ASSIGNMENT:
Find the lines below that contain the string "possible". Copy each one.

(SOURCE INFORMATION Opens)

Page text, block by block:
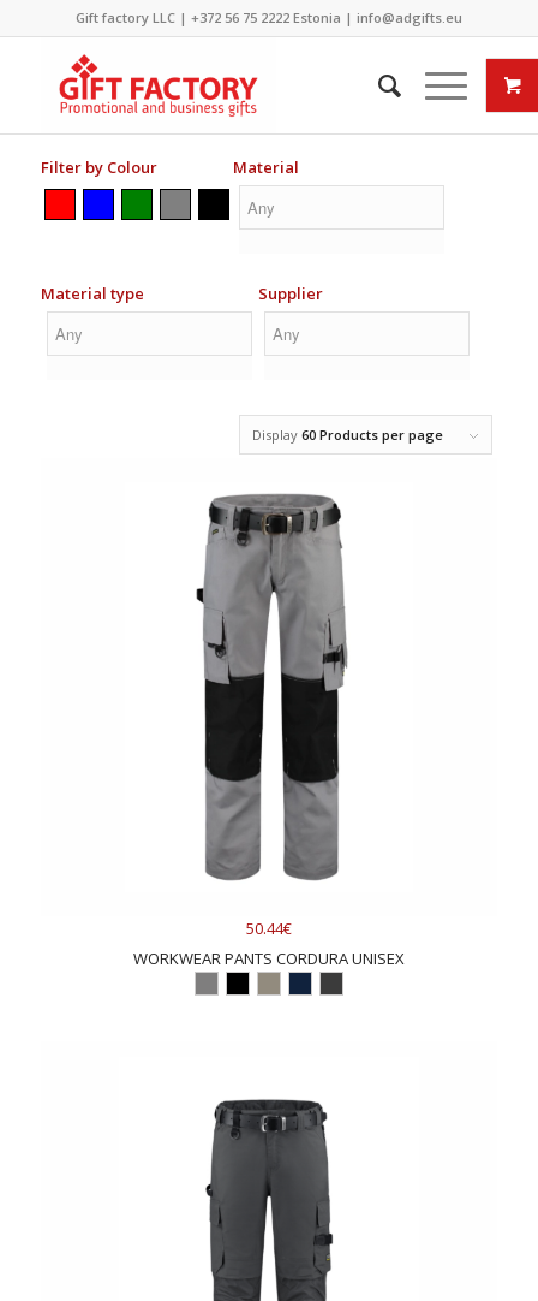
Gift factory LLC | +372 56 75 2222Estonia | info@adgifts.eu
Filter by Colour Material
Material type Supplier
Display60 Products per page
50.44€
WORKWEAR PANTS CORDURA UNISEX
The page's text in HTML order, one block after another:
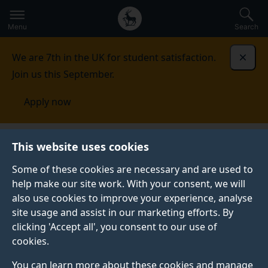
This website uses cookies
Some of these cookies are necessary and are used to
help make our site work. With your consent, we will
also use cookies to improve your experience, analyse
site usage and assist in our marketing efforts. By
clicking 'Accept all', you consent to our use of
cookies.
You can learn more about these cookies and manage
to
main
Secondary
navigation
Global
main
Menu Search
We are 7th in the UK for student satisfaction.
Join us this September.
Apply now
Published:
15 December 2021
What you need to
know about studying
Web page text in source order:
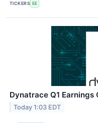
TICKERS EE
Dynatrace Q1 Earnings
Today 1:03 EDT
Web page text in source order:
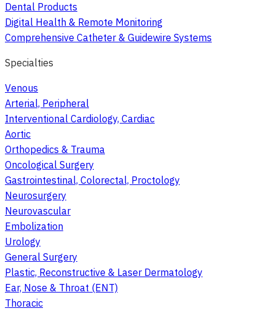
Dental Products
Digital Health & Remote Monitoring
Comprehensive Catheter & Guidewire Systems
Specialties
Venous
Arterial, Peripheral
Interventional Cardiology, Cardiac
Aortic
Orthopedics & Trauma
Oncological Surgery
Gastrointestinal, Colorectal, Proctology
Neurosurgery
Neurovascular
Embolization
Urology
General Surgery
Plastic, Reconstructive & Laser Dermatology
Ear, Nose & Throat (ENT)
Thoracic
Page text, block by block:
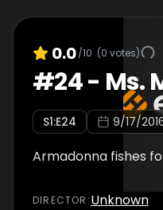
0.0/10 (0 votes)
#24- Ms.
S1:E24 9/17/
Armadonna fishes
DIRECTOR :Unknown
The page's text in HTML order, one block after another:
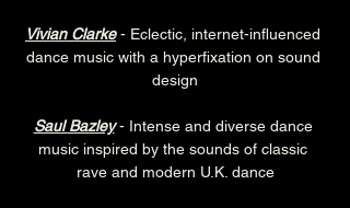
Vivian Clarke - Eclectic, internet-influenced
dance music with a hyperfixation on sound
design
Saul Bazley - Intense and diverse dance
music inspired by the sounds of classic
rave and modern U.K. dance
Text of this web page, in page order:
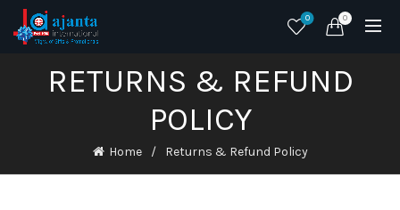
0 0
RETURNS & REFUND
POLICY
Home Returns & Refund Policy
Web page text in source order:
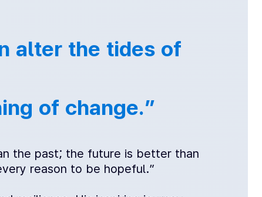
alter the tides of
of change.”
the past; the future is better than
reason to be hopeful.”
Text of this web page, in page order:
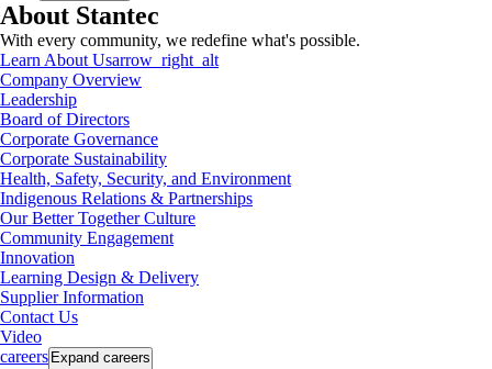
About Stantec
With every community, we redefine what's possible.
Learn About Usarrow_right_alt
Company Overview
Leadership
Board of Directors
Corporate Governance
Corporate Sustainability
Health, Safety, Security, and Environment
Indigenous Relations & Partnerships
Our Better Together Culture
Community Engagement
Innovation
Learning Design & Delivery
Supplier Information
Contact Us
Video
careers Expand careers
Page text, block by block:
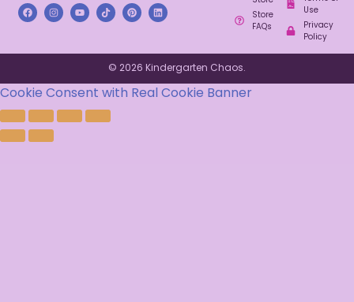
Store
FAQs
Use
Privacy
Policy
© 2026 Kindergarten Chaos.
Cookie Consent with Real Cookie Banner
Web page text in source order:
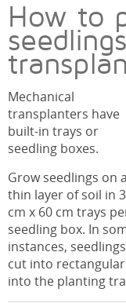
How to
Mechanical
transplanters have
built-in trays or
seedling boxes.
Grow seedlings on a
thin layer of soil in
cm x 60 cm trays
seedling box. In
instances,
cut into
into the planting
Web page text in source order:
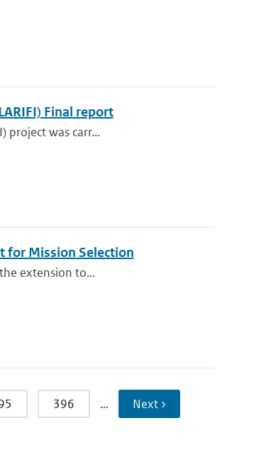
Final report
project was carr...
for Mission Selection
extension to...
396 … Next ›
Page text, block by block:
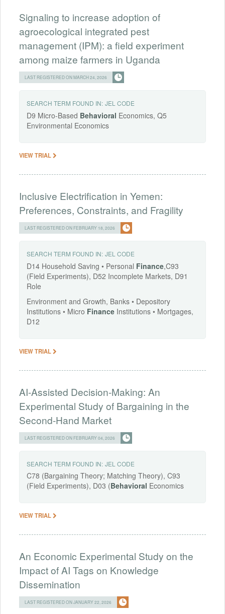
Signaling to increase adoption of
agroecological integrated pest
management (IPM): a field experiment
among maize farmers in Uganda
LAST REGISTERED ON MARCH 24, 2026
SEARCH TERM FOUND IN: JEL CODE
D9 Micro-Based Behavioral Economics, Q5
Environmental Economics
VIEW TRIAL
Inclusive Electrification in Yemen:
Preferences, Constraints, and Fragility
LAST REGISTERED ON FEBRUARY 18, 2026
SEARCH TERM FOUND IN: JEL CODE
D14 Household Saving • Personal Finance,C93
(Field Experiments), D52 Incomplete Markets, D91
Role
Environment and Growth, Banks • Depository
Institutions • Micro Finance Institutions • Mortgages,
D12
VIEW TRIAL
AI-Assisted Decision-Making: An
Experimental Study of Bargaining in the
Second-Hand Market
LAST REGISTERED ON FEBRUARY 04, 2026
SEARCH TERM FOUND IN: JEL CODE
C78 (Bargaining Theory; Matching Theory), C93
(Field Experiments), D03 (Behavioral Economics
VIEW TRIAL
An Economic Experimental Study on the
Impact of AI Tags on Knowledge
Dissemination
LAST REGISTERED ON JANUARY 22, 2026
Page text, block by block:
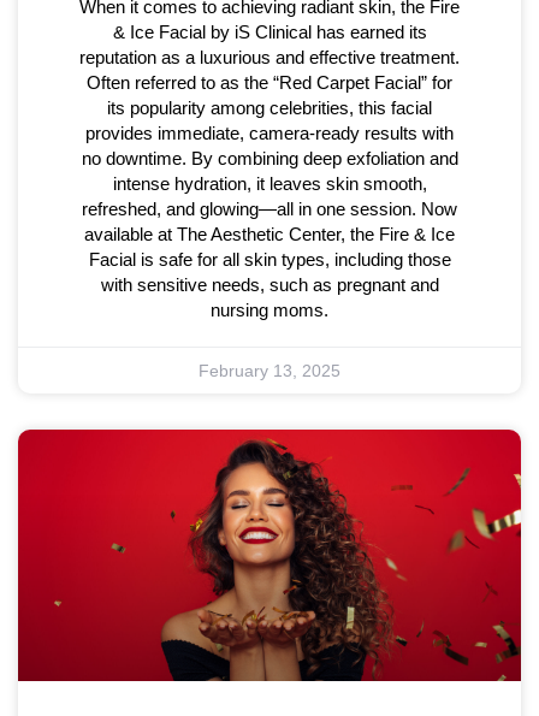
When it comes to achieving radiant skin, the Fire
& Ice Facial by iS Clinical has earned its
reputation as a luxurious and effective treatment.
Often referred to as the “Red Carpet Facial” for
its popularity among celebrities, this facial
provides immediate, camera-ready results with
no downtime. By combining deep exfoliation and
intense hydration, it leaves skin smooth,
refreshed, and glowing—all in one session. Now
available at The Aesthetic Center, the Fire & Ice
Facial is safe for all skin types, including those
with sensitive needs, such as pregnant and
nursing moms.
February 13, 2025
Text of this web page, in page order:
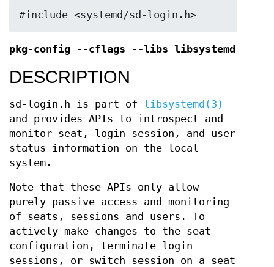
#include <systemd/sd-login.h>
pkg-config --cflags --libs libsystemd
DESCRIPTION
sd-login.h is part of libsystemd(3)
and provides APIs to introspect and
monitor seat, login session, and user
status information on the local
system.
Note that these APIs only allow
purely passive access and monitoring
of seats, sessions and users. To
actively make changes to the seat
configuration, terminate login
sessions, or switch session on a seat
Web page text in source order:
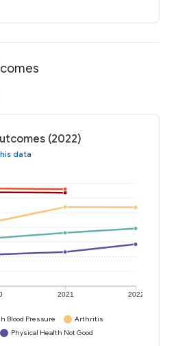
(2022)
data
2021 2022
Blood Pressure
Arthritis
Physical Health Not Good
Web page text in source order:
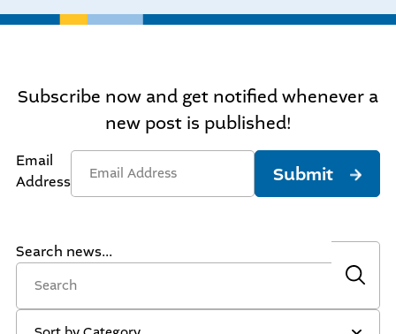
Subscribe now and get notified whenever a
new post is published!
Email
Address
Submit
Search news...
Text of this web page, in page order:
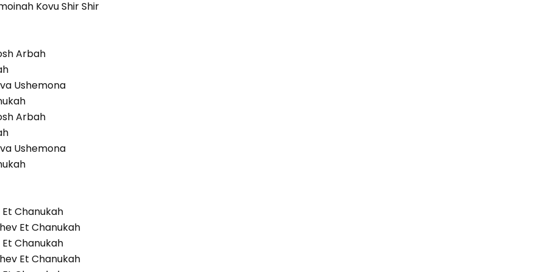
Kovu Shir Shir
Arbah
Ushemona
Arbah
Ushemona
Et Chanukah
Et Chanukah
Et Chanukah
Et Chanukah
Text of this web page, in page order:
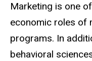
Marketing is one
economic roles of
programs. In
behavioral
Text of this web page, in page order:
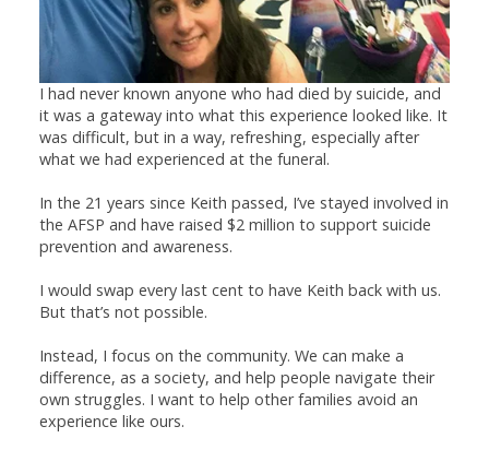
I had never known anyone who had died by suicide, and
it was a gateway into what this experience looked like. It
was difficult, but in a way, refreshing, especially after
what we had experienced at the funeral.
In the 21 years since Keith passed, I’ve stayed involved in
the AFSP and have raised $2 million to support suicide
prevention and awareness.
I would swap every last cent to have Keith back with us.
But that’s not possible.
Instead, I focus on the community. We can make a
difference, as a society, and help people navigate their
own struggles. I want to help other families avoid an
experience like ours.
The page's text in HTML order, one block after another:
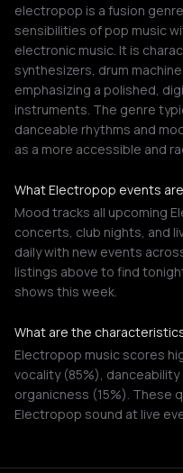
electropop is a fusion
sensibilities of pop music
electronic music. It is
synthesizers, drum
emphasizing a polished,
instruments. The genre
danceable rhythms and
as a more accessible and
What Electropop events are
Mood tracks all upcoming
concerts, club nights, and
daily with new events
listings above to find
shows this week.
What are the
Electropop music scores
vocality (85%),
organicness (15%). These
Electropop sound at live
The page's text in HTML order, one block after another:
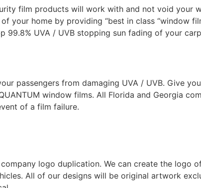
film products will work with and not void your
your home by providing “best in class “window
99.8% UVA / UVB stopping sun fading of your
passengers from damaging UVA / UVB. Give
window films. All Florida and Georgia
of a film failure.
logo duplication. We can create the logo
All of our designs will be original artwork
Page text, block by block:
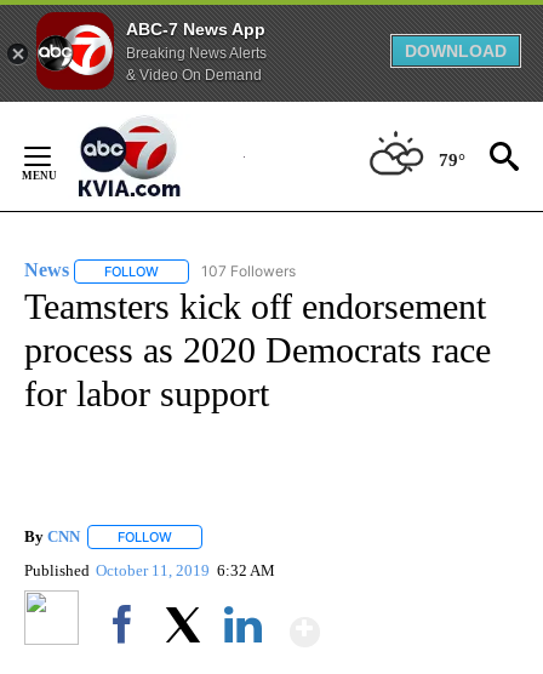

(SOURCE INFORMATION Closes)

EXERCISE SOLUTION:
With every community, we redefine what's possible.
But that’s not possible.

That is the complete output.